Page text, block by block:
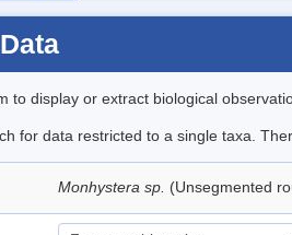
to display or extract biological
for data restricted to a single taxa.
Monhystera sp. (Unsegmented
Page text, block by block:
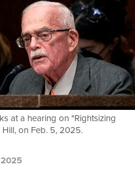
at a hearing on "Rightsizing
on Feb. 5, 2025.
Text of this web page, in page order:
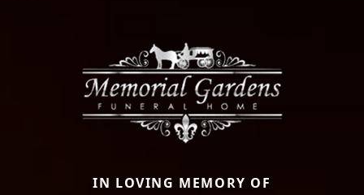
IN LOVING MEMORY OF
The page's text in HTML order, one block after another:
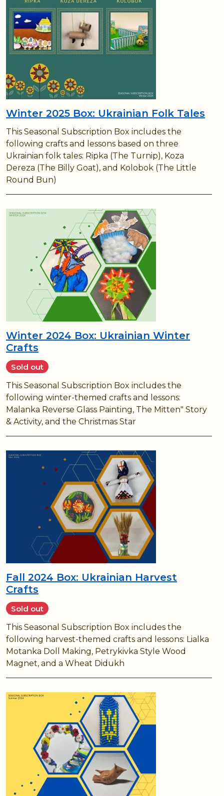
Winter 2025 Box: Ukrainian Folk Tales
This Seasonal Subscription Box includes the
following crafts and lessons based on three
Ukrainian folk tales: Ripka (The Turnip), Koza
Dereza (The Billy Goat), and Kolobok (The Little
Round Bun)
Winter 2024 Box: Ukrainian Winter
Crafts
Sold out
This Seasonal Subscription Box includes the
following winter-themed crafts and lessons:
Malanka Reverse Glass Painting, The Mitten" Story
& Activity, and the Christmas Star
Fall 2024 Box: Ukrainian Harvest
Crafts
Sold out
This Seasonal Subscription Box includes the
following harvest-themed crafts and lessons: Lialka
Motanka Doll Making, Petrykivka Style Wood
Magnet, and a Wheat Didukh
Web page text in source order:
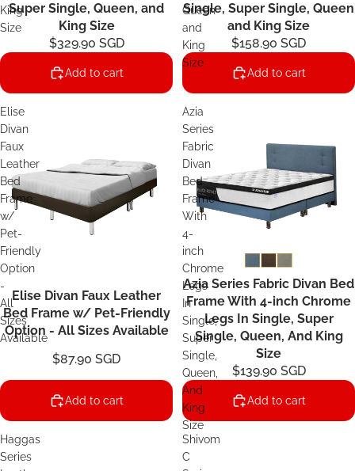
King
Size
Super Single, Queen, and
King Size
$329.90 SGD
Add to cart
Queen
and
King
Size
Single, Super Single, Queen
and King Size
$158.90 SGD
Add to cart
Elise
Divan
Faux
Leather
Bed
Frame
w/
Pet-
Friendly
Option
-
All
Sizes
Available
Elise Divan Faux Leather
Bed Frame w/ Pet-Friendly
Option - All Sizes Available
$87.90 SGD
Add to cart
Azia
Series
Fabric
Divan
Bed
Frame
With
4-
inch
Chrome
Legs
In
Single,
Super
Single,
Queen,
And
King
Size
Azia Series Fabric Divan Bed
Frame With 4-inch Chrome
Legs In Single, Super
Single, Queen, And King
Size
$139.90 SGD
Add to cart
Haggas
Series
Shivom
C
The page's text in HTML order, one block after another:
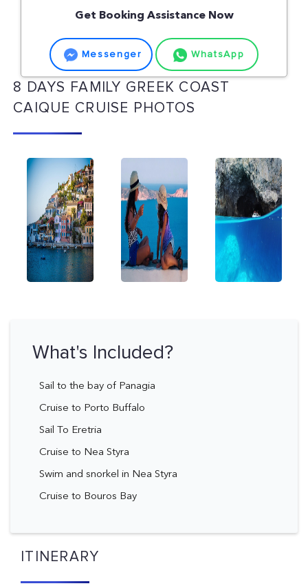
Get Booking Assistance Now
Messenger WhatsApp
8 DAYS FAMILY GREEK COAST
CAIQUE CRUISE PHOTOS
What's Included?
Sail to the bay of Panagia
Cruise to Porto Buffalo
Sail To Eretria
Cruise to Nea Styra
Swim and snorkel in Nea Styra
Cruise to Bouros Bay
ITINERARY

*-*-*

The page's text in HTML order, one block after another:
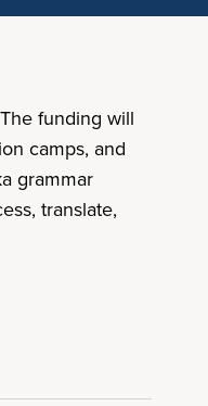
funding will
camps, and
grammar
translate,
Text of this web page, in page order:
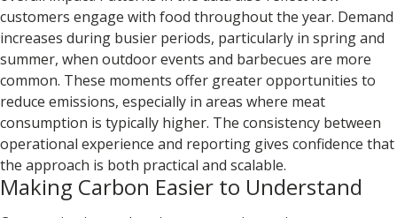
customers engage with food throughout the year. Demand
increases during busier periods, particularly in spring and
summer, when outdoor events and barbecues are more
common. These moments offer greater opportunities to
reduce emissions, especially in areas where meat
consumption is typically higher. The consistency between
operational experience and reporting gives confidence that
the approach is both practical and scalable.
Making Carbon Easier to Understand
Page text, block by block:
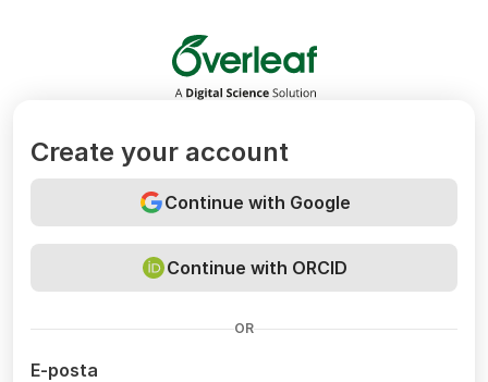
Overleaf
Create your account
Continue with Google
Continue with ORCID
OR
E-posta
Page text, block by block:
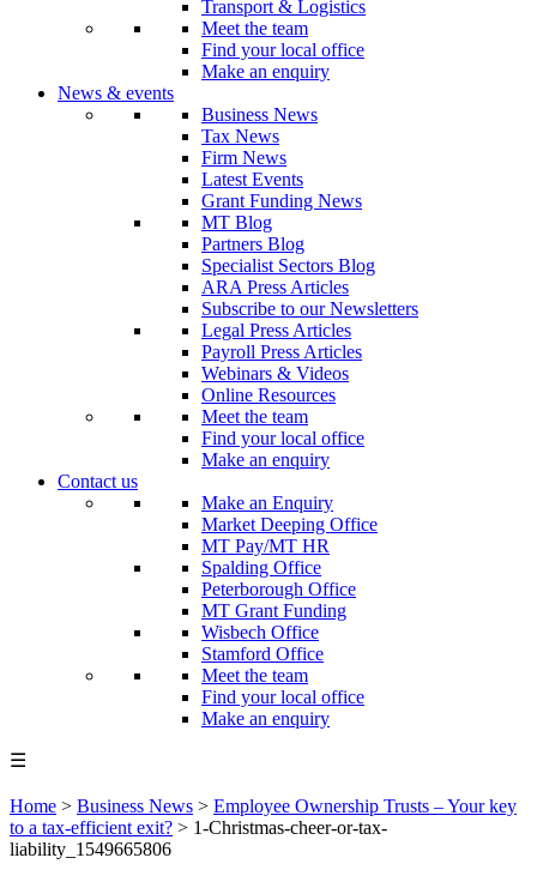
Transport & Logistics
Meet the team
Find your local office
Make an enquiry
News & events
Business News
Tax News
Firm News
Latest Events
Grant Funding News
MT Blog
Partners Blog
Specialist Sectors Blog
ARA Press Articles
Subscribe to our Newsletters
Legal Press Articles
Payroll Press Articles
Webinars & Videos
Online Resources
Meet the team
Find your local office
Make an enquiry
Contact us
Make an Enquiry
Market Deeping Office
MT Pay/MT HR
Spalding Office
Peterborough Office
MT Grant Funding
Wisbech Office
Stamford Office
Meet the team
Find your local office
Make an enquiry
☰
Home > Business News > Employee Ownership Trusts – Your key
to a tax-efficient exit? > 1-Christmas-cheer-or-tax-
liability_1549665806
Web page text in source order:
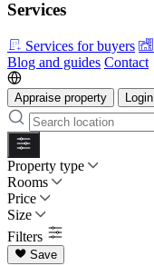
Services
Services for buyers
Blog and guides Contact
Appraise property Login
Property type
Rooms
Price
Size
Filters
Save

*-*-*

→ Required work: Using the listing above, show every line that includes the string "Ukrainian".

→ Response:
Winter 2025 Box: Ukrainian Folk Tales
Ukrainian folk tales: Ripka (The Turnip), Koza
Winter 2024 Box: Ukrainian Winter
Fall 2024 Box: Ukrainian Harvest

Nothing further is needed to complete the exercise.